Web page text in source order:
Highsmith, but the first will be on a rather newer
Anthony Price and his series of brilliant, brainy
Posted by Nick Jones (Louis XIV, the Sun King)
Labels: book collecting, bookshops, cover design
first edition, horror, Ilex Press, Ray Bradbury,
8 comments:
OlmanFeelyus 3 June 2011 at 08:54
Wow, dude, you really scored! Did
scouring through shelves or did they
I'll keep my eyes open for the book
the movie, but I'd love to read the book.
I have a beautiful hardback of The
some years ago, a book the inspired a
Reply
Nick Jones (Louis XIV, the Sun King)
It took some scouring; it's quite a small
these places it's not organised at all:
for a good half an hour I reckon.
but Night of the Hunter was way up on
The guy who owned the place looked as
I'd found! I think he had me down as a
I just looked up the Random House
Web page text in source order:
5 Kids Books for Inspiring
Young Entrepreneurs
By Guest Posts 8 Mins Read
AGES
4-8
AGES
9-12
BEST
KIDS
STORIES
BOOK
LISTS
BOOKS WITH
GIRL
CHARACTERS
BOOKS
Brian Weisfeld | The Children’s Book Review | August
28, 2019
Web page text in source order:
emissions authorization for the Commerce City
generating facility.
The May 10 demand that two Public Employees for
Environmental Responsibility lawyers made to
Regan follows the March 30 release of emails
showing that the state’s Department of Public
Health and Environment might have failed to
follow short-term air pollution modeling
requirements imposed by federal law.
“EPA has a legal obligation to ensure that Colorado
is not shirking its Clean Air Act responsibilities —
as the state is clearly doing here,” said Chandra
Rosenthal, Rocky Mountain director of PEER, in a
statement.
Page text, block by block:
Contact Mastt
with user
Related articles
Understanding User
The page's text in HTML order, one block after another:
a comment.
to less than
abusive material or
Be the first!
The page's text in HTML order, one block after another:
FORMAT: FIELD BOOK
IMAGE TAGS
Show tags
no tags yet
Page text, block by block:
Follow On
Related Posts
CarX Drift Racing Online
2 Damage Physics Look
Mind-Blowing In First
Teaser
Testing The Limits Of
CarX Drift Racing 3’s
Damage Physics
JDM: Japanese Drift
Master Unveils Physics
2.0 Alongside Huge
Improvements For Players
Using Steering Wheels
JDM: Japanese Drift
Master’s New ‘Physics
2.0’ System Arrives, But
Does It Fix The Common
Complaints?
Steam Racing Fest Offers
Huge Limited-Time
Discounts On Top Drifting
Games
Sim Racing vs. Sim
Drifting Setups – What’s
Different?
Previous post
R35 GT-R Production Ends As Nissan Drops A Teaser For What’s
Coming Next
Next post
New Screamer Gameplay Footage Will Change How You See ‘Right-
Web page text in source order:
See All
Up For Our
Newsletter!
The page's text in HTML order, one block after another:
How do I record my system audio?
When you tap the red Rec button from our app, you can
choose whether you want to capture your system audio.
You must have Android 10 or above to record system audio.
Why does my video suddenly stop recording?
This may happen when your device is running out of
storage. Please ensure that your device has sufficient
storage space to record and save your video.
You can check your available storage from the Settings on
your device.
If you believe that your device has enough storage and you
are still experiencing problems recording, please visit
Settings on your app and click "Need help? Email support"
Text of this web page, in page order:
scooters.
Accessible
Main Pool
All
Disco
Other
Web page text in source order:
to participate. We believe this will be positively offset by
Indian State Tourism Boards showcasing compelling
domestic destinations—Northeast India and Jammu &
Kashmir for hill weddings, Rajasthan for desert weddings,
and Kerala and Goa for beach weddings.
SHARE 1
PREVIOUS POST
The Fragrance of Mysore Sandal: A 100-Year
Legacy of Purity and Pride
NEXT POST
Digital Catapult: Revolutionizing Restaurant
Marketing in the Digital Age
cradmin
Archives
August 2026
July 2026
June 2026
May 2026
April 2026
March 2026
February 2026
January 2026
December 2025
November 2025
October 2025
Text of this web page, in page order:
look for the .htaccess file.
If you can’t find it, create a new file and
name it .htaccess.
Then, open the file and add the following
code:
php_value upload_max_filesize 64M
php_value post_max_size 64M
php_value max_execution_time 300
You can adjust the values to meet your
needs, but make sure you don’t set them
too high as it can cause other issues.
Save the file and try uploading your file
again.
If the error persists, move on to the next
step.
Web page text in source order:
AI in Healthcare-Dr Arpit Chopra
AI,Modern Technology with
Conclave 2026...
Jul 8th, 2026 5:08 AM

* Task to complete: Spot every line in the entries that includes the word "March", and copy each one out.

* Answer to the problem:
Regan follows the March 30 release of emails
March 2026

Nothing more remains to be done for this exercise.